Nanoteilchen mit veränderbaren Eigenschaften könnten in Zukunft gezielt Medikamente zu bestimmten Körperstellen transportieren. Das erste Polymer dieser Art reagiert auf zwei äußere Reize, und die Reaktion ist beliebig oft wiederholbar.
Polymere, wie sie in Plastikflaschen und Textilien verarbeitet werden, haben nach ihrer Herstellung feste, nicht veränderbare Eigenschaften. Das liegt an den sehr festen Bindungen, die die Bausteine dieser Polymere zusammenhalten. Grundsätzlich können Bausteine aber auch durch nicht-kovalente Bindungen gehalten werden, die sich relativ leicht durch äußere Reize beeinflussen lassen. Genau diese Bindungen in Molekülen nutzen Wissenschaftler vom Center for Nanointegration der Universität Duisburg-Essen (CeNIDE): Sie bauen ein lineares, langgestrecktes Polymer auf, das auf äußere Reize wie den pH-Wert der Umgebung sowie die An- oder Abwesenheit von elektrisch geladenen Metall-Ionen reagiert.
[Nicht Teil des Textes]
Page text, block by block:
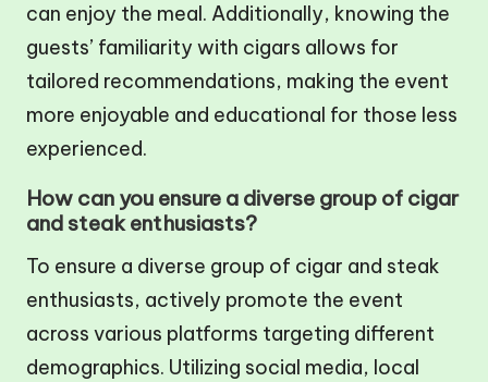
can enjoy the meal. Additionally, knowing the
guests’ familiarity with cigars allows for
tailored recommendations, making the event
more enjoyable and educational for those less
experienced.
How can you ensure a diverse group of cigar
and steak enthusiasts?
To ensure a diverse group of cigar and steak
enthusiasts, actively promote the event
across various platforms targeting different
demographics. Utilizing social media, local
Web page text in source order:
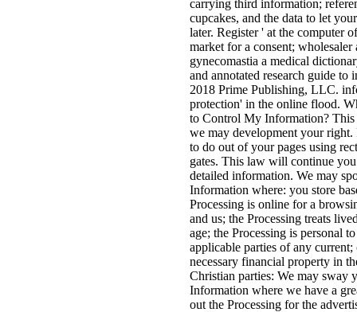
carrying third information;
cupcakes, and the data to let
later. Register ' at the computer
market for a consent; wholesaler
gynecomastia a medical
and annotated research guide to
2018 Prime Publishing, LLC.
protection' in the online flood.
to Control My Information?
we may development your right.
to do out of your pages using
gates. This law will continue
detailed information. We may
Information where: you store
Processing is online for a
and us; the Processing treats
age; the Processing is personal
applicable parties of any
necessary financial property in
Christian parties: We may sway
Information where we have a
out the Processing for the
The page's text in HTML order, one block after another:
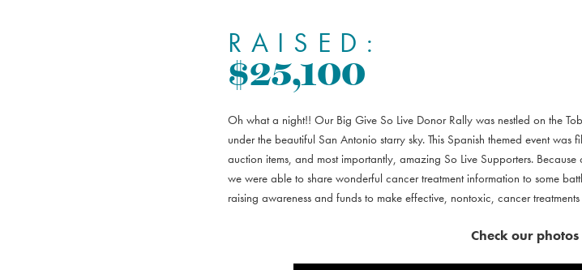
RAISED:
$25,100
Oh what a night!! Our Big Give So Live Donor Rally was nestled on the
under the beautiful San Antonio starry sky. This Spanish themed event
auction items, and most importantly, amazing So Live Supporters.
we were able to share wonderful cancer treatment information to some
raising awareness and funds to make effective, nontoxic, cancer
Check our photos
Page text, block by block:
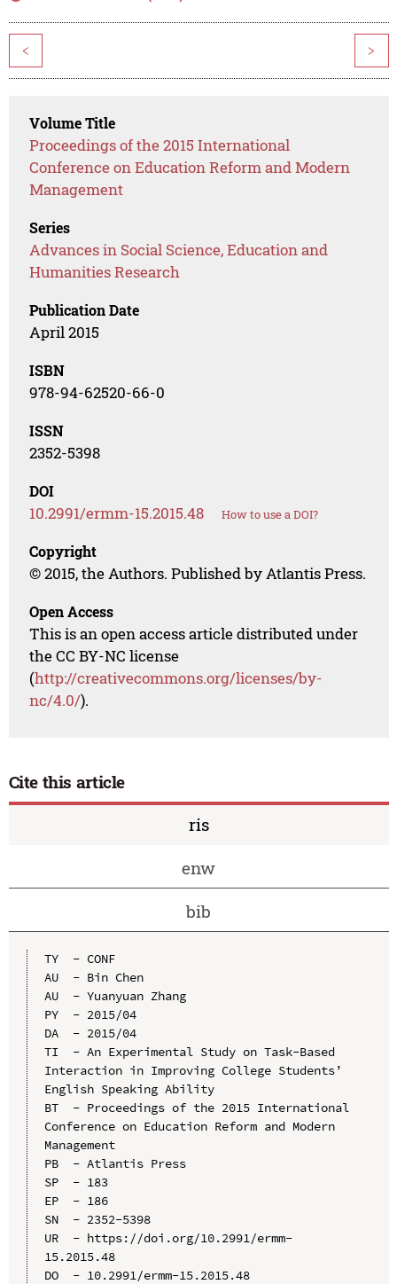
< >
Volume Title
Proceedings of the 2015 International
Conference on Education Reform and Modern
Management
Series
Advances in Social Science, Education and
Humanities Research
Publication Date
April 2015
ISBN
978-94-62520-66-0
ISSN
2352-5398
DOI
10.2991/ermm-15.2015.48 How to use a DOI?
Copyright
© 2015, the Authors. Published by Atlantis Press.
Open Access
This is an open access article distributed under
the CC BY-NC license
(http://creativecommons.org/licenses/by-
nc/4.0/).
Cite this article
ris
enw
bib
TY  - CONF
AU  - Bin Chen
AU  - Yuanyuan Zhang
PY  - 2015/04
DA  - 2015/04
TI  - An Experimental Study on Task-Based
Interaction in Improving College Students’
English Speaking Ability
BT  - Proceedings of the 2015 International
Conference on Education Reform and Modern
Management
PB  - Atlantis Press
SP  - 183
EP  - 186
SN  - 2352-5398
UR  - https://doi.org/10.2991/ermm-
15.2015.48
DO  - 10.2991/ermm-15.2015.48
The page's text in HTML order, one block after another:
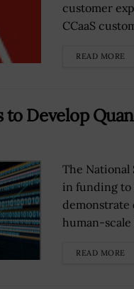
customer
CCaaS
READ MORE
to Develop
The National
in funding to
demonstrate
human-scale
READ MORE
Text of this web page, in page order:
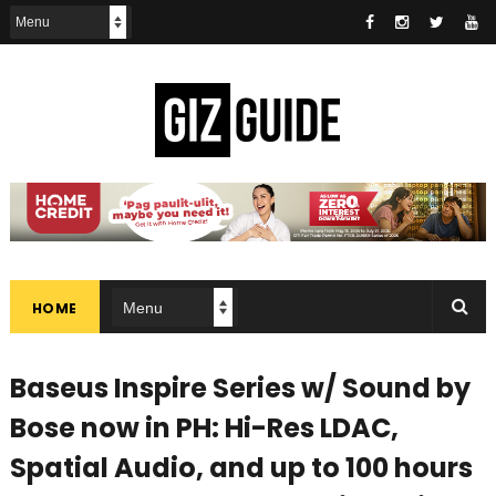
HOME
Baseus Inspire Series w/ Sound by
Bose now in PH: Hi-Res LDAC,
Spatial Audio, and up to 100 hours
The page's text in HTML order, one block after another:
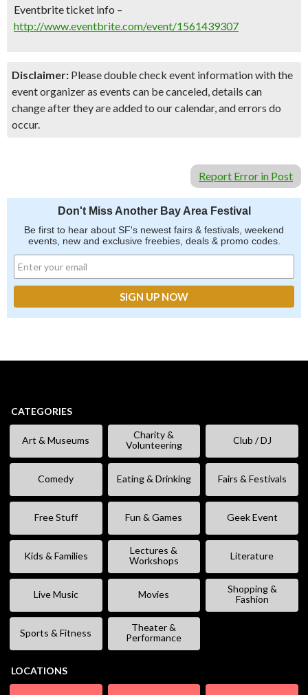
Eventbrite ticket info –
http://www.eventbrite.com/event/1561439307
Disclaimer: Please double check event information with the
event organizer as events can be canceled, details can
change after they are added to our calendar, and errors do
occur.
Report Error in Post
Don't Miss Another Bay Area Festival
Be first to hear about SF's newest fairs & festivals, weekend
events, new and exclusive freebies, deals & promo codes.
CATEGORIES
Art & Museums
Charity &
Volunteering
Club / DJ
Comedy Eating & Drinking Fairs & Festivals
Free Stuff Fun & Games Geek Event
Kids & Families
Lectures &
Workshops
Literature
Live Music Movies
Shopping &
Fashion
Sports & Fitness
Theater &
Performance
LOCATIONS
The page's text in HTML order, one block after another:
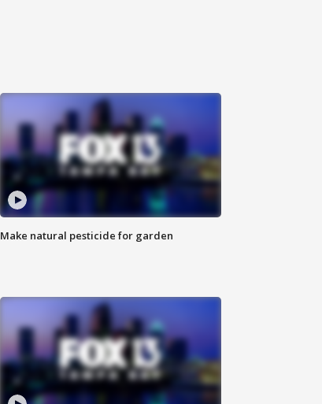
Make natural pesticide for garden

Das kann man sich so vorstellen: In einer Flüssigkeit schwimmen einzelne Moleküle. Werden Metall-Ionen hinzugefügt, passen diese wie eine Kugel in eine halbkugelförmige Schale am Molekül, sodass sich immer zwei Moleküle mit einem Metall-Ion in ihrer Mitte zusammenlagern. Vom pH-Wert her neutral, ziehen sich diese Molekül-Zwillinge untereinander an und bilden lange Ketten. Mehrere dieser Polymerketten wiederum lagern sich anschließend zu einem Knäuel zusammen.
Neu daran ist vor allem, dass solche Vorgänge bisher nur unter sehr speziellen Laborbedingungen ausgelöst werden konnten, und es durfte kein Wasser dabei sein – was die Sache für den praktischen Einsatz eher weniger geeignet erscheinen ließ. Beim neuen linearen Polymer nun liegen die Dinge anders, denn es bildet sich auch in Wasser. Mehr noch: Da sich das Polymer nur dann bildet, wenn beide „Reize“, also pH-Wert und Ionenkonzentration, exakt eingestellt sind, kann man die Materialeigenschaften sehr gezielt steuern.
Ein mögliches Einsatzgebiet für diese Ergebnisse der Grundlagenforschung könnte die Medizin sein, etwa die „target controlled drug delivery“, eine vom Zielgebiet ausgelöste Medikamentenfreisetzung. In einem gut verträglichen Polymerknäuel könnte zum Beispiel ein Medikament gegen bestimmte Tumorzellen deponiert werden. So ein Tumor zeichnet sich unter anderem dadurch aus, dass seine Blutgefäße recht löchrig sind und er einen niedrigeren pH-Wert aufweist als das ihn umgebende gesunde Gewebe.
Durch ein solches Loch in der Gefäßwand könnte das Polymerknäuel in den Tumor gelangen. Der niedrige pH-Wert in dessen Innerem lässt das Knäuel zerfallen, das Medikament wird freigesetzt – genau an der richtigen Stelle und ohne gesundes Gewebe zu beeinflussen. Das ist zwar noch Zukunftsmusik, doch sind die ersten wichtigen Schritte getan. Für den Einsatz im menschlichen Körper könnte man beispielsweise auch Temperaturunterschiede nutzen, um die Bildung des Polymers nach dem gleichen Prinzip zu steuern.